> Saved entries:
▼▼▼

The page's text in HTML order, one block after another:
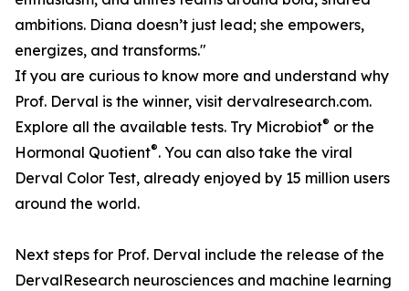
ambitions. Diana doesn’t just lead; she empowers,
energizes, and transforms."
If you are curious to know more and understand why
Prof. Derval is the winner, visit dervalresearch.com.
Explore all the available tests. Try Microbiot® or the
Hormonal Quotient®. You can also take the viral
Derval Color Test, already enjoyed by 15 million users
around the world.
Next steps for Prof. Derval include the release of the
DervalResearch neurosciences and machine learning
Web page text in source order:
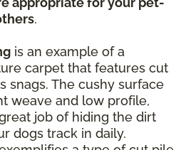
.
is an example of a
carpet that features cut
snags. The cushy surface
weave and low profile,
job of hiding the dirt
dogs track in daily.
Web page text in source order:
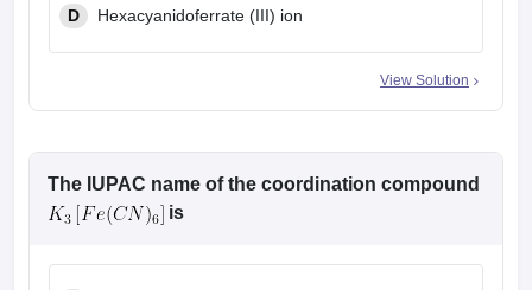
D Hexacyanidoferrate (III) ion
View Solution
The IUPAC name of the coordination compound
is
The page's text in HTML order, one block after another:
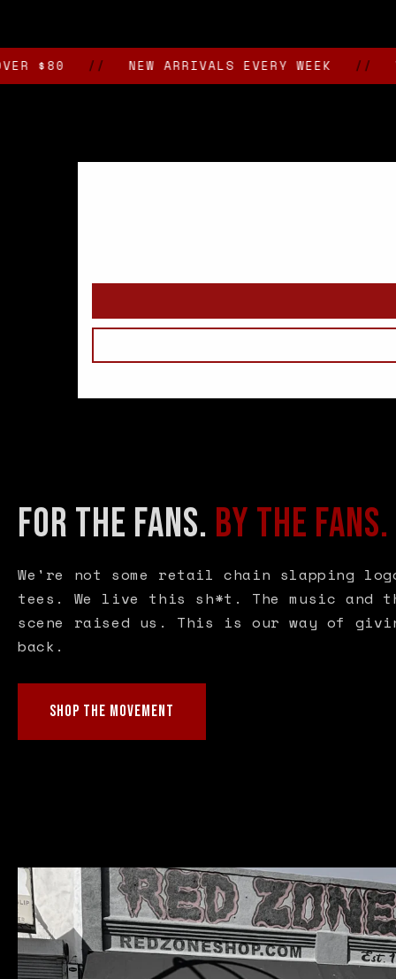
modal
// NEW ARRIVALS EVERY WEEK // VAN
FOR THE FANS. BY THE FANS.
We're not some retail chain slapping
tees. We live this sh*t. The music and
scene raised us. This is our way of
back.
SHOP THE MOVEMENT
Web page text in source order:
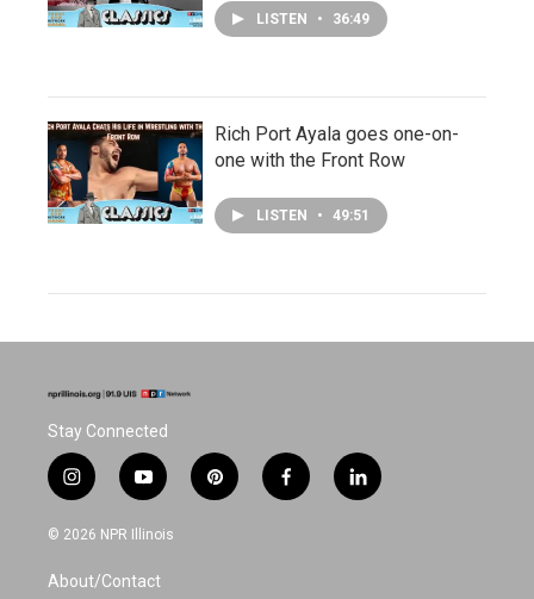
LISTEN • 36:49
Rich Port Ayala goes one-on-
one with the Front Row
LISTEN • 49:51
Stay Connected
i
n
s
a
g
y
o
u
u
b
p
i
f
a
l
i
© 2026 NPR Illinois
About/Contact
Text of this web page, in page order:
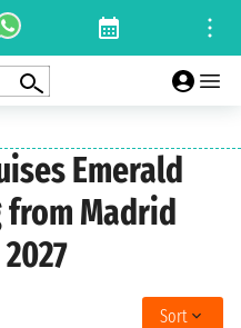
Emerald
from Madrid
Sort
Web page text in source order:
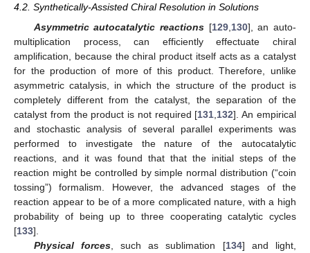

▲▲▲

> Instructions for the task:
Set down every record above exactly as it stands, but skip the pictures.

> Completed task:
The page's text in HTML order, one block after another:
ambitions. Diana doesn’t just lead; she empowers,
energizes, and transforms."
If you are curious to know more and understand why
Prof. Derval is the winner, visit dervalresearch.com.
Explore all the available tests. Try Microbiot® or the
Hormonal Quotient®. You can also take the viral
Derval Color Test, already enjoyed by 15 million users
around the world.
Next steps for Prof. Derval include the release of the
DervalResearch neurosciences and machine learning
Web page text in source order:
.
is an example of a
carpet that features cut
snags. The cushy surface
weave and low profile,
job of hiding the dirt
dogs track in daily.
Web page text in source order:
D Hexacyanidoferrate (III) ion
View Solution
The IUPAC name of the coordination compound
is
The page's text in HTML order, one block after another:
modal
// NEW ARRIVALS EVERY WEEK // VAN
FOR THE FANS. BY THE FANS.
We're not some retail chain slapping
tees. We live this sh*t. The music and
scene raised us. This is our way of
back.
SHOP THE MOVEMENT
Web page text in source order:
LISTEN • 36:49
Rich Port Ayala goes one-on-
one with the Front Row
LISTEN • 49:51
Stay Connected
i
n
s
a
g
y
o
u
u
b
p
i
f
a
l
i
© 2026 NPR Illinois
About/Contact
Text of this web page, in page order:
Emerald
from Madrid
Sort
Web page text in source order:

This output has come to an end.